PSC Nominee Bernier Says WAPA Rates Must Come Down

Kent Bernier is sworn in Friday to testify before the Senate Committee on Rules and Judiciary. (V.I. Legislature photo)
Kent Bernier is sworn in Friday to testify before the Senate Committee on Rules and Judiciary. (V.I. Legislature photo)

Kent Bernier, Sr., told the Committee on Rules and Judiciary Friday morning he would work to bring Water and Power Authority rates down if appointed to the Public Services Commission.

Bernier said he thought 22 cents a kilowatt hour would be fair (the residential rate is about 33 cents per kilowatt hour.) The senators Novelle Francis, Jr., Jean Forde, Sammuel Sanes, Janette Millin Young, Positive T. Nelson and Janelle Sarauw liked what they heard and voted to move his nomination to the full Senate.

Millen Young and Sarauw had both admitted they had some trepidation when they saw Bernier’s nomination by Gov. Kenneth Mapp. Sarauw said, “We have this thing in the Virgin Islands where we recycle people in government.”

Bernier worked previously in Gov. Charles Turnbull administration as assistant to the governor for economic and financial affairs and as director of Virgin Islands Public Finance Authority.

However, both senators appeared converted by the passion that suffused Bernier’s speech when he said he would work for the people. He said about the present government financial situation and utility costs; “Somebody for the last 10 years enjoyed themselves on the back of the poor people.”

However, Bernier appeared light on specifics, saying often that improving the situation was about “education” and “communication.” Sarauw referred to one of the answer he gave as “vague.”

A couple of the senators expressed the need to move WAPA off fossil fuel as its main fuel for power generation. Sanes said, “Technology is embracing alternative energy; we need to embrace alternative energy.”

The only specific mentioned by Bernier about alternative energy was that net metering customers (residents who use WAPA as a battery while supplying WAPA with their surplus energy from home solar or wind systems) be charged a special fee.

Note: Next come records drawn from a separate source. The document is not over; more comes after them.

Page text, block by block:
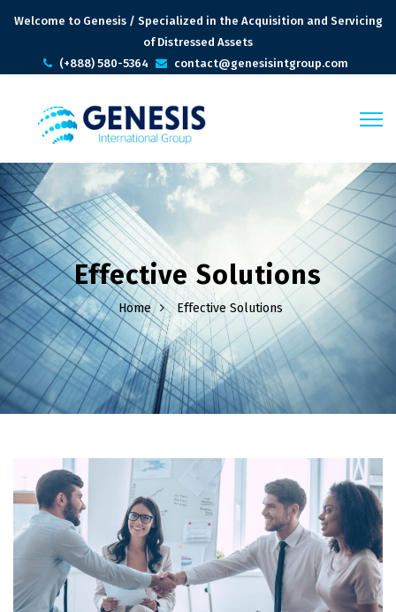
Welcome to Genesis / Specialized in the Acquisition and Servicing
of Distressed Assets
(+888) 580-5364
contact@genesisintgroup.com
Effective Solutions
Home Effective Solutions
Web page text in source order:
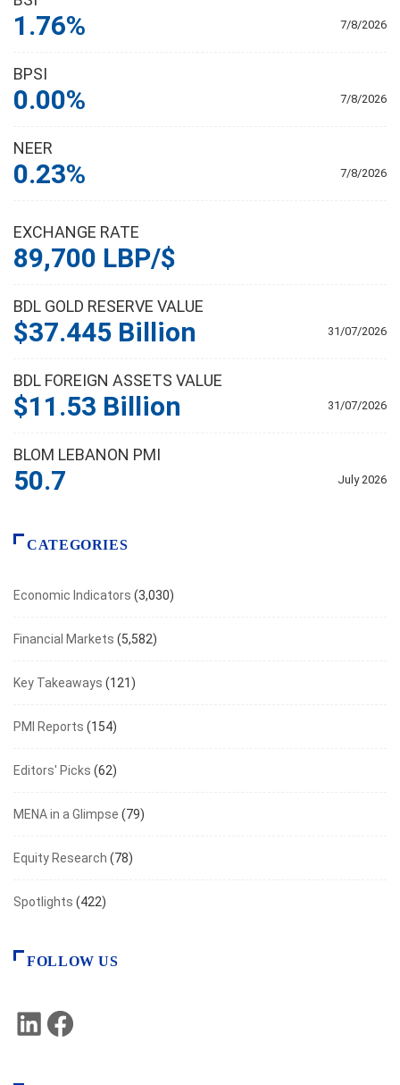
7/8/2026
1.76%
BPSI
7/8/2026
0.00%
NEER
7/8/2026
0.23%
EXCHANGE RATE
89,700 LBP/$
BDL GOLD RESERVE VALUE
31/07/2026
$37.445 Billion
BDL FOREIGN ASSETS VALUE
31/07/2026
$11.53 Billion
BLOM LEBANON PMI
July 2026
50.7
CATEGORIES
Economic Indicators (3,030)
Financial Markets (5,582)
Key Takeaways (121)
PMI Reports (154)
Editors' Picks (62)
MENA in a Glimpse (79)
Equity Research (78)
Spotlights (422)
FOLLOW US
LinkedIn
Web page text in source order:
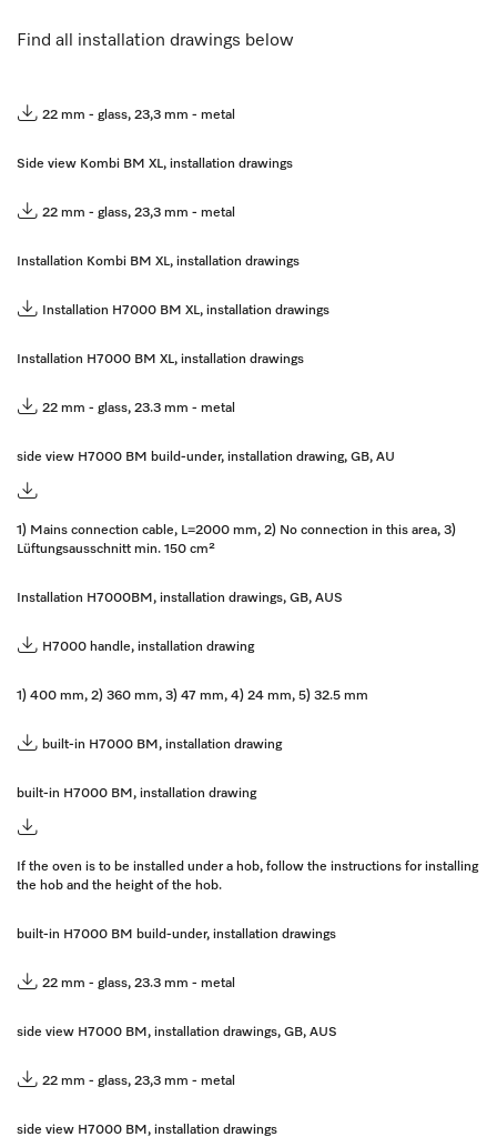
Find all installation drawings below
22 mm - glass, 23,3 mm - metal
Side view Kombi BM XL, installation drawings
22 mm - glass, 23,3 mm - metal
Installation Kombi BM XL, installation drawings
Installation H7000 BM XL, installation drawings
Installation H7000 BM XL, installation drawings
22 mm - glass, 23.3 mm - metal
side view H7000 BM build-under, installation drawing, GB, AU
1) Mains connection cable, L=2000 mm, 2) No connection in this area, 3)
Lüftungsausschnitt min. 150 cm²
Installation H7000BM, installation drawings, GB, AUS
H7000 handle, installation drawing
1) 400 mm, 2) 360 mm, 3) 47 mm, 4) 24 mm, 5) 32.5 mm
built-in H7000 BM, installation drawing
built-in H7000 BM, installation drawing
If the oven is to be installed under a hob, follow the instructions for installing
the hob and the height of the hob.
built-in H7000 BM build-under, installation drawings
22 mm - glass, 23.3 mm - metal
side view H7000 BM, installation drawings, GB, AUS
22 mm - glass, 23,3 mm - metal
side view H7000 BM, installation drawings
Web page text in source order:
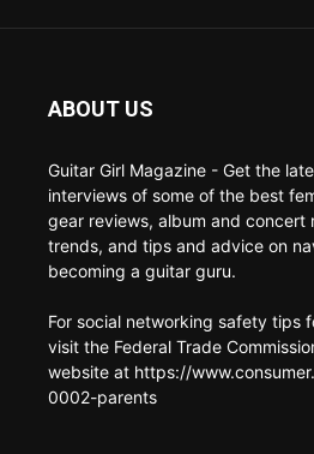
ABOUT US
Guitar Girl Magazine - Get the
interviews of some of the best
gear reviews, album and concert
trends, and tips and advice on
becoming a guitar guru.
For social networking safety tips
visit the Federal Trade
website at https://
0002-parents

This did not go over well with Sen. Wayne DeGraff, who net meters. He said that he was not in favor of such a fee because WAPA was plagued with so many power outages and that shut down his system. DeGraff is not a member of the committee but attended because the panel was slated to hold a hearing on a bill he sponsored.

One specific that Bernier did mention might actually bring WAPA rates up. He said that he was interested in getting the $80 million that VITOL charged WAPA in costs overruns for the propane gas conversion into the rates. The cost overruns almost doubled the cost of the project and the PSC Commission has not approved incorporating the cost runs into residents’ rates.

The senator’s comments about WAPA were specific about power outages and rates. Francis said he had a particular pet peeve – back billing. He said that his constituents tell him that they are getting bills for $60 a month and then suddenly they get one for $800.

Bernier agreed that with present technology WAPA should not have to back bill 90 days.

Bernier’s immediate goals, according to his testimony, were:

– Audit and upgrade current year’s financials, policy, and implement new standard operating procedures for WAPA, Waste Management, the telecommunications companies and ferry services;

– Address issues affecting the residents who cannot support themselves;

– Improve staff productivity to better serve the institution.

If approved by the full Senate, his term would be for three years. The commission has nine members.

“I am happy to serve because I know we can do better,” Bernier said.

Sen. Myron Jackson was absent Friday. Sarauw replaced Sen. Marvin Blyden on the committee. Blyden was appointed temporarily to fill in until the controversy over the seat Sarauw now holds was ended.